Exercise objective —
In the entries below, find the line with "Page text, block", then set it down exactly along with each line after it to the end, skipping any pictures.
▼
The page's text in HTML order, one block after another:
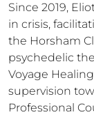
Since 2019,
in crisis,
the Horsham
psychedelic
Voyage
supervision
Professional
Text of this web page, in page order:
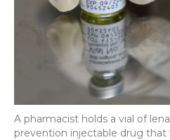
A pharmacist holds a vial of
prevention injectable drug that
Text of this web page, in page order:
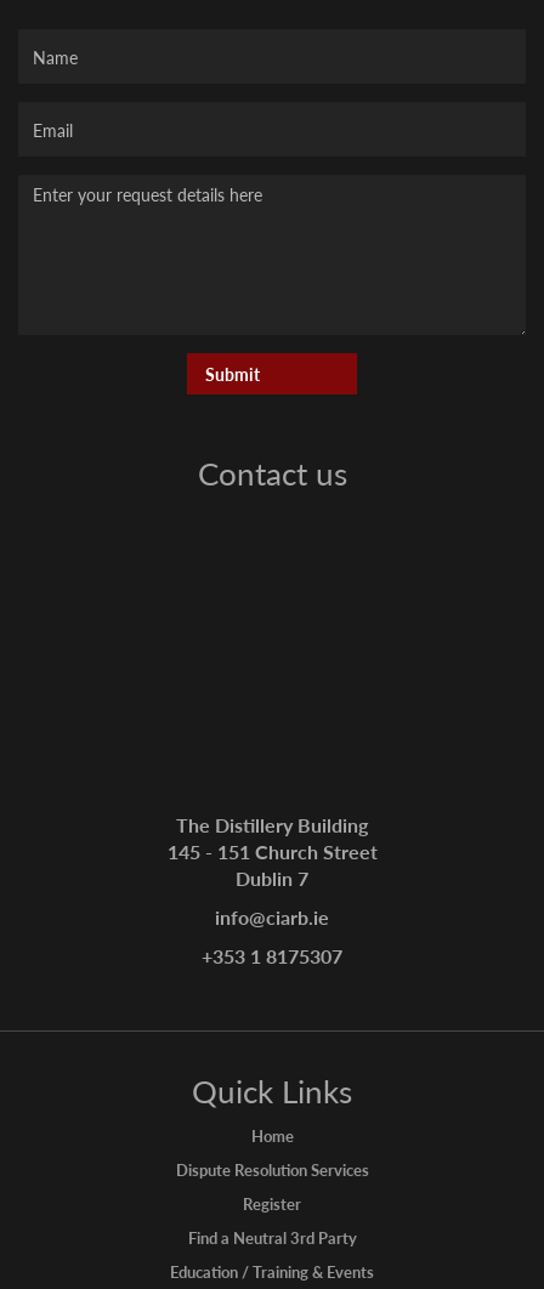
Contact us
The Distillery Building
145 - 151 Church Street
Dublin 7
info@ciarb.ie
+353 1 8175307
Quick Links
Home
Dispute Resolution Services
Register
Find a Neutral 3rd Party
Education / Training & Events
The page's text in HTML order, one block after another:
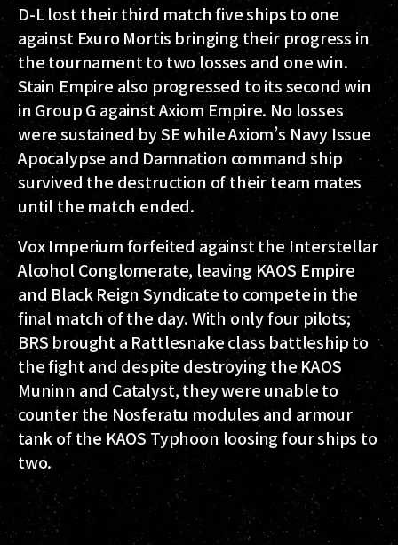
D-L lost their third match five ships to one
against Exuro Mortis bringing their progress in
the tournament to two losses and one win.
Stain Empire also progressed to its second win
in Group G against Axiom Empire. No losses
were sustained by SE while Axiom’s Navy Issue
Apocalypse and Damnation command ship
survived the destruction of their team mates
until the match ended.
Vox Imperium forfeited against the Interstellar
Alcohol Conglomerate, leaving KAOS Empire
and Black Reign Syndicate to compete in the
final match of the day. With only four pilots;
BRS brought a Rattlesnake class battleship to
the fight and despite destroying the KAOS
Muninn and Catalyst, they were unable to
counter the Nosferatu modules and armour
tank of the KAOS Typhoon loosing four ships to
two.
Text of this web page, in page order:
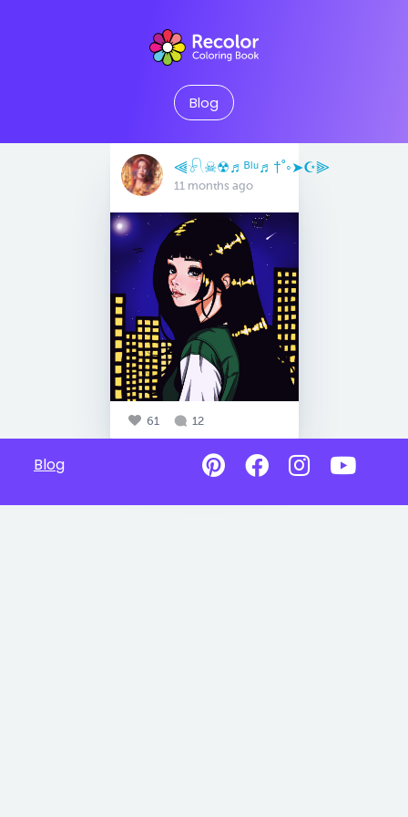
Blog
⫷𓍯☠︎︎☢︎♬ᴮˡᵘ♬†˚◦➤☪︎⫸
11 months ago
61 12
Blog
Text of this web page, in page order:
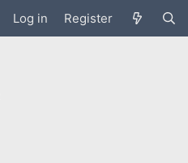
Log in Register
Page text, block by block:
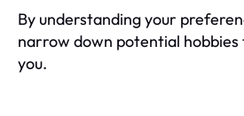
By understanding your
narrow down potential
you.
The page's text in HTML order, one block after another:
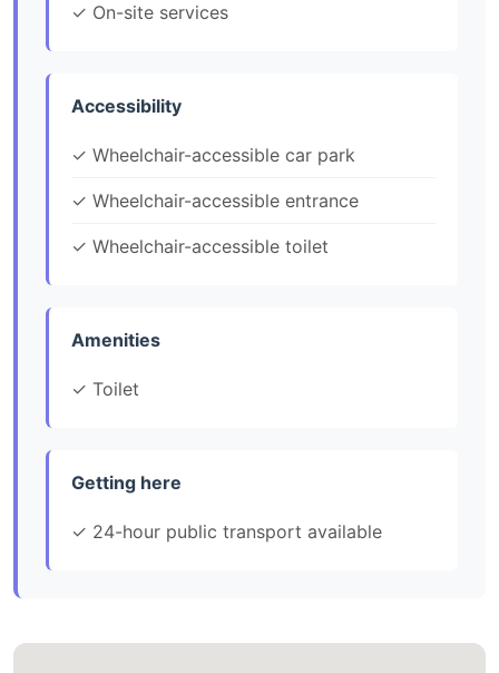
✓ On-site services
Accessibility
✓ Wheelchair-accessible car park
✓ Wheelchair-accessible entrance
✓ Wheelchair-accessible toilet
Amenities
✓ Toilet
Getting here
✓ 24-hour public transport available
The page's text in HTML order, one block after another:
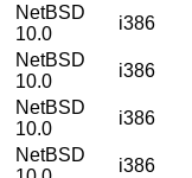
▲
Solution to the problem —
Page text, block by block:
By understanding your
narrow down potential
you.
The page's text in HTML order, one block after another:
✓ On-site services
Accessibility
✓ Wheelchair-accessible car park
✓ Wheelchair-accessible entrance
✓ Wheelchair-accessible toilet
Amenities
✓ Toilet
Getting here
✓ 24-hour public transport available
The page's text in HTML order, one block after another:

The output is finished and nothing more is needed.